◆ MATERIAL TO PROCESS

========

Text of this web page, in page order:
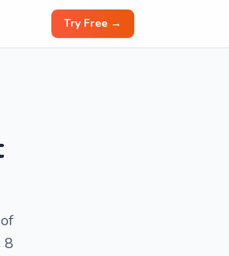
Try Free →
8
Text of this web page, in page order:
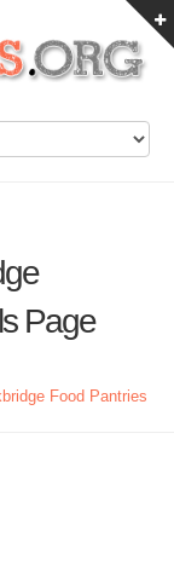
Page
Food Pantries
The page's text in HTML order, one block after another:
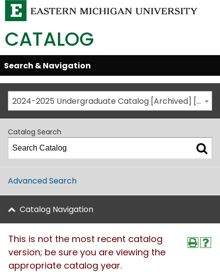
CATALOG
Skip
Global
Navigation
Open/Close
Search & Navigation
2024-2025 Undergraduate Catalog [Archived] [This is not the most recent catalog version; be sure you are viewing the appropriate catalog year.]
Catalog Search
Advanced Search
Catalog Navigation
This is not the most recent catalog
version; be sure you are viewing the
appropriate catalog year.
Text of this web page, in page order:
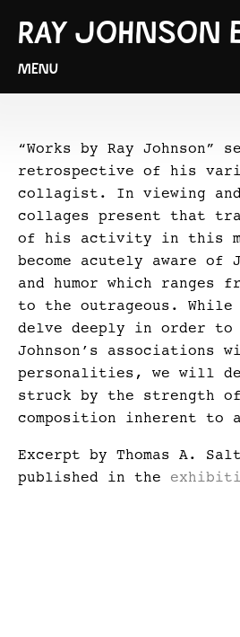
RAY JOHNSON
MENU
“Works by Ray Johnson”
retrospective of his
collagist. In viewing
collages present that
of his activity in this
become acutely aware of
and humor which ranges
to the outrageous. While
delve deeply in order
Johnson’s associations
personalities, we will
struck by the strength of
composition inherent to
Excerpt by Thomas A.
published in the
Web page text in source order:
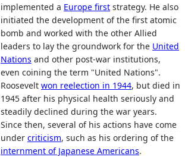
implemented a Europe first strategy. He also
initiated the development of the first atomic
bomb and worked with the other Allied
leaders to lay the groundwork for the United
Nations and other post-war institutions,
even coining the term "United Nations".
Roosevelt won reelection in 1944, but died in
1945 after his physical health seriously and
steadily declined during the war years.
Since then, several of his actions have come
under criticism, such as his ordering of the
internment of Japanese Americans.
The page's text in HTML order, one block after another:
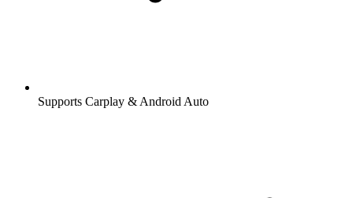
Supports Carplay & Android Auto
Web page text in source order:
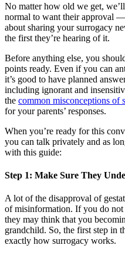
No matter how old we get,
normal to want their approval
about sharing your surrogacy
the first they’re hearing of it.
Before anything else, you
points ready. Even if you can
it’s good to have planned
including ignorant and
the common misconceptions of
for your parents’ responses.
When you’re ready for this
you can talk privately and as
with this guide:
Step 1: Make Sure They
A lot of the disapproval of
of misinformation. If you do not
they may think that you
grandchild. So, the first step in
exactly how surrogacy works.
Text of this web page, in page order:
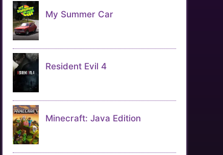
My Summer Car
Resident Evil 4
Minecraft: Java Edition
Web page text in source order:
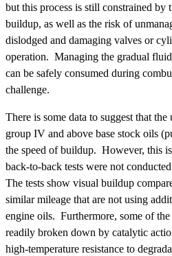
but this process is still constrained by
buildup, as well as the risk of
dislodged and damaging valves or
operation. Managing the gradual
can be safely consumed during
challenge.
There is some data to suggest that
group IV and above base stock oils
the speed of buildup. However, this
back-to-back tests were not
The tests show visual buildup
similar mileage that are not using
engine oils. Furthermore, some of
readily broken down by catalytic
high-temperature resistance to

========

◆ ASSIGNED TASK
Everything in the data except the pictures needs to be written out exactly.

◆ TASK RESULT
Text of this web page, in page order:
Try Free →
8
Text of this web page, in page order:
Page
Food Pantries
The page's text in HTML order, one block after another:
CATALOG
Skip
Global
Navigation
Open/Close
Search & Navigation
2024-2025 Undergraduate Catalog [Archived] [This is not the most recent catalog version; be sure you are viewing the appropriate catalog year.]
Catalog Search
Advanced Search
Catalog Navigation
This is not the most recent catalog
version; be sure you are viewing the
appropriate catalog year.
Text of this web page, in page order:
RAY JOHNSON
MENU
“Works by Ray Johnson”
retrospective of his
collagist. In viewing
collages present that
of his activity in this
become acutely aware of
and humor which ranges
to the outrageous. While
delve deeply in order
Johnson’s associations
personalities, we will
struck by the strength of
composition inherent to
Excerpt by Thomas A.
published in the
Web page text in source order:
implemented a Europe first strategy. He also
initiated the development of the first atomic
bomb and worked with the other Allied
leaders to lay the groundwork for the United
Nations and other post-war institutions,
even coining the term "United Nations".
Roosevelt won reelection in 1944, but died in
1945 after his physical health seriously and
steadily declined during the war years.
Since then, several of his actions have come
under criticism, such as his ordering of the
internment of Japanese Americans.
The page's text in HTML order, one block after another:
Supports Carplay & Android Auto
Web page text in source order:
No matter how old we get,
normal to want their approval
about sharing your surrogacy
the first they’re hearing of it.
Before anything else, you
points ready. Even if you can
it’s good to have planned
including ignorant and
the common misconceptions of
for your parents’ responses.
When you’re ready for this
you can talk privately and as
with this guide:
Step 1: Make Sure They
A lot of the disapproval of
of misinformation. If you do not
they may think that you
grandchild. So, the first step in
exactly how surrogacy works.
Text of this web page, in page order:
My Summer Car
Resident Evil 4
Minecraft: Java Edition
Web page text in source order:
but this process is still constrained by
buildup, as well as the risk of
dislodged and damaging valves or
operation. Managing the gradual
can be safely consumed during
challenge.
There is some data to suggest that
group IV and above base stock oils
the speed of buildup. However, this
back-to-back tests were not
The tests show visual buildup
similar mileage that are not using
engine oils. Furthermore, some of
readily broken down by catalytic
high-temperature resistance to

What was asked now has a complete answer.